Optionally, if sigma is greater than 0, apply() creates new boolean metadata variables named {name}_1{name}_n where n is the number of components. The column {name}_i is True if the event is less than sigma standard deviations from the mean of component i. If num_components is 1, sigma must be greater than 0.

Optionally, if posteriors is True, apply() creates a new double metadata variables named {name}_1_posterior{name}_n_posterior where n is the number of components. The column {name}_i_posterior contains the posterior probability that this event is a member of component i.

Finally, the same mixture model (mean and standard deviation) may not be appropriate for every subset of the data. If this is the case, you can use the by attribute to specify metadata by which to aggregate the data before estimating (and applying) a mixture model. The number of components must be the same across each subset, though.

name

The operation name; determines the name of the new metadata column

Type: Str
channels

The channels to apply the mixture model to.

Type: List(Str)
scale

Re-scale the data in the specified channels before fitting. If a channel is in channels but not in scale, the current package-wide default (set with set_default_scale()) is used.

Type: Dict(Str : {“linear”, “logicle”, “log”})
num_components

How many components to fit to the data? Must be a positive integer.

Type: Int (default = 1)
sigma

How many standard deviations on either side of the mean to include in the boolean variable {name}_i? Must be >= 0.0. If num_components is 1, must be > 0.

Type: Float (default = 0.0)
by

A list of metadata attributes to aggregate the data before estimating the model.

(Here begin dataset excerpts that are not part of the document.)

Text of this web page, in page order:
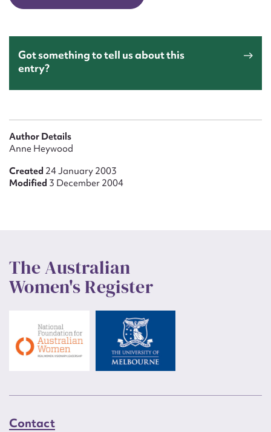
Got something to tell us about this
entry?
Author Details
Anne Heywood
Created 24 January 2003
Modified 3 December 2004
The Australian
Women's Register
Contact

For example, if the experiment has two pieces of metadata, Time and Dox, setting by to ["Time", "Dox"] will fit the model separately to each subset of the data with a unique combination of Time and Dox.

Type: List(Str)
posteriors

If True, add columns named {name}_{i}_posterior giving the posterior probability that the event is in component i. Useful for filtering out low-probability events.

Type: Bool (default = False)

Notes

We use the Mahalnobis distance as a multivariate generalization of the number of standard deviations an event is from the mean of the multivariate gaussian. If $$\vec{x}$$ is an observation from a distribution with mean $$\vec{\mu}$$ and $$S$$ is the covariance matrix, then the Mahalanobis distance is $$\sqrt{(x - \mu)^T \cdot S^{-1} \cdot (x - \mu)}$$.

Examples

Make a little data set.

>>> import cytoflow as flow
>>> import_op = flow.ImportOp()
>>> import_op.tubes = [flow.Tube(file = "Plate01/RFP_Well_A3.fcs",
...                              conditions = {'Dox' : 10.0}),
...                    flow.Tube(file = "Plate01/CFP_Well_A4.fcs",
...                              conditions = {'Dox' : 1.0})]
>>> import_op.conditions = {'Dox' : 'float'}
>>> ex = import_op.apply()


Create and parameterize the operation.

>>> gm_op = flow.GaussianMixtureOp(name = 'Gauss',
...                                channels = ['Y2-A'],
...                                scale = {'Y2-A' : 'log'},
...                                num_components = 2)


Estimate the clusters

>>> gm_op.estimate(ex)


Plot a diagnostic view

>>> gm_op.default_view().plot(ex)


Apply the gate

>>> ex2 = gm_op.apply(ex)


Plot a diagnostic view with the event assignments

>>> gm_op.default_view().plot(ex2)


And with two channels:

>>> gm_op = flow.GaussianMixtureOp(name = 'Gauss',
...                                channels = ['V2-A', 'Y2-A'],
...                                scale = {'V2-A' : 'log',
...                                         'Y2-A' : 'log'},
...                                num_components = 2)
>>> gm_op.estimate(ex)
>>> ex2 = gm_op.apply(ex)
>>> gm_op.default_view().plot(ex2)

estimate(experiment, subset=None)[source]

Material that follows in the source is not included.